[Cryptography] [FORGED] Re: Is ASN.1 still the thing?

Phillip Hallam-Baker phill at hallambaker.com
Sat Nov 25 22:53:55 EST 2017


On Fri, Nov 24, 2017 at 4:11 PM, Nico Williams <nico at cryptonector.com> wrote:
> On Fri, Nov 24, 2017 at 03:36:58PM -0500, Phillip Hallam-Baker wrote:
>> On Tue, Nov 21, 2017 at 4:05 PM, Nico Williams <nico at cryptonector.com> wrote:
>> > Sure.  But again, would you rather respond to this by:
>> >
>> > a) building a new spec and tools for it,
>> >
>> > or
>> >
>> > b) building tools for the existing spec
>>
>> A
>
> Please don't.  Don't use BER/DER/CER -- those are lousy, as is Protocol
> Buffers, because they are all TLV encodings.
>
> Use PER/OER/XDR or anything like them, but don't build something brand
> new.  It'll be a burden on the rest of us.

Nothing could be a tenth the burden that Asinine One has been.


>> Missing important considerations is a risk but I find JSON with very
>> minor extensions has met all my needs and the Mesh is pretty
>> extensive.
>
> JSON is _horrible_, mostly because of the need to escape characters in
> strings, and the lack of a binary type.  Some binary JSON encodings are
> OK.

JSON-B adds the missing binary type and an unescaped string type. Job done.

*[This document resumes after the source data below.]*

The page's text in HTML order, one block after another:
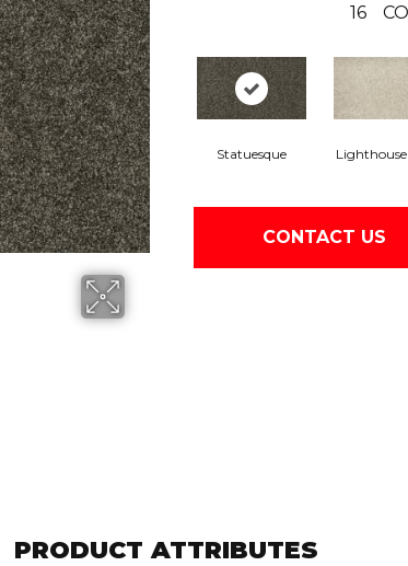
16
Statuesque
CONTACT US
PRODUCT ATTRIBUTES
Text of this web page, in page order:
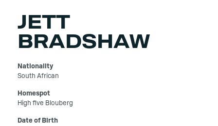
JETT
BRADSHAW
Nationality
South African
Homespot
High five Blouberg
Date of Birth

> Sure, you absolutely can generate ASN.1 or whatever from equivalent
> languages, and there's a lot to say for doing that, especially if you
> use XML or SQL, as then you can write a lot of tooling in functional/
> declarative languages.  I do this sort of thing (in the latest case I
> generate JSON schema descriptions from SQL schemata).

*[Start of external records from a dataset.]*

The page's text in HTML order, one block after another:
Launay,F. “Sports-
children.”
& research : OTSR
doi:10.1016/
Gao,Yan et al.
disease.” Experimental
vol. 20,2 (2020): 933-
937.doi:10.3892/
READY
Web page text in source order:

There is actually something I hate more than ASN.1 and it is SQL.

Why on earth would I want code injection heaven near my systems?


> And, of course, you can easily produce a one-to-one mapping of a subset
> of XML to/from ASN.1, so you really need not think of ASN.1 if you hate
> the notation.

I could produce ASN.1 simply by changing one switch on the synthesizer
but I won't because ASN.1 is less popular than Ebola in some parts and
I am not going to spend my time and effort on restoring its
reputation.



>> > As others, and I, have been saying, XDR is a perfectly good choice in
>>
>> Main objection I would make is 32 bit lengths are rather short for modern needs.
>
> Easy to work around: chunk up any data types whose values can get that
> big.  It's probably worth it too.  And if you have indeterminate-length
> payloads, you'll have to chunk them up anyways, a la HTTP chunked
> transfer encoding.

Or just use a modern encoding like JSON-B.